[Records from a data source]
____________________
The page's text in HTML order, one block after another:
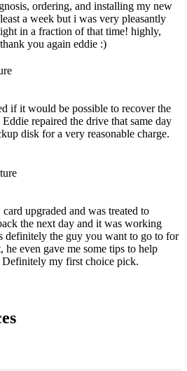
ordering, and installing my new
a week but i was very pleasantly
in a fraction of that time! highly,
you again eddie :)
if it would be possible to recover the
repaired the drive that same day
disk for a very reasonable charge.
upgraded and was treated to
the next day and it was working
definitely the guy you want to go to for
even gave me some tips to help
my first choice pick.
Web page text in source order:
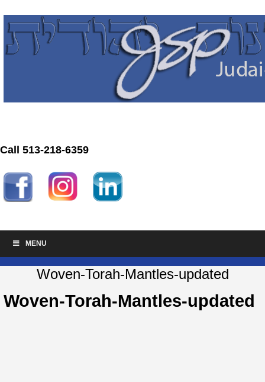
Call 513-218-6359
MENU
Woven-Torah-Mantles-updated
Woven-Torah-Mantles-updated
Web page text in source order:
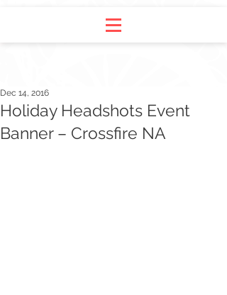
Holiday Headshots Event
Banner – Crossfire NA
Dec 14, 2016
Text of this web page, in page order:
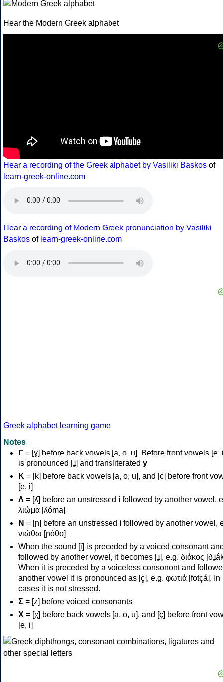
____________________
#### Description of the task
Your reply should be the entries above, repeated exactly and free of pictures.

#### Result of the task
The page's text in HTML order, one block after another:
ordering, and installing my new
a week but i was very pleasantly
in a fraction of that time! highly,
you again eddie :)
if it would be possible to recover the
repaired the drive that same day
disk for a very reasonable charge.
upgraded and was treated to
the next day and it was working
definitely the guy you want to go to for
even gave me some tips to help
my first choice pick.
Web page text in source order:
Call 513-218-6359
MENU
Woven-Torah-Mantles-updated
Woven-Torah-Mantles-updated
Web page text in source order:
Holiday Headshots Event
Banner – Crossfire NA
Dec 14, 2016
Text of this web page, in page order:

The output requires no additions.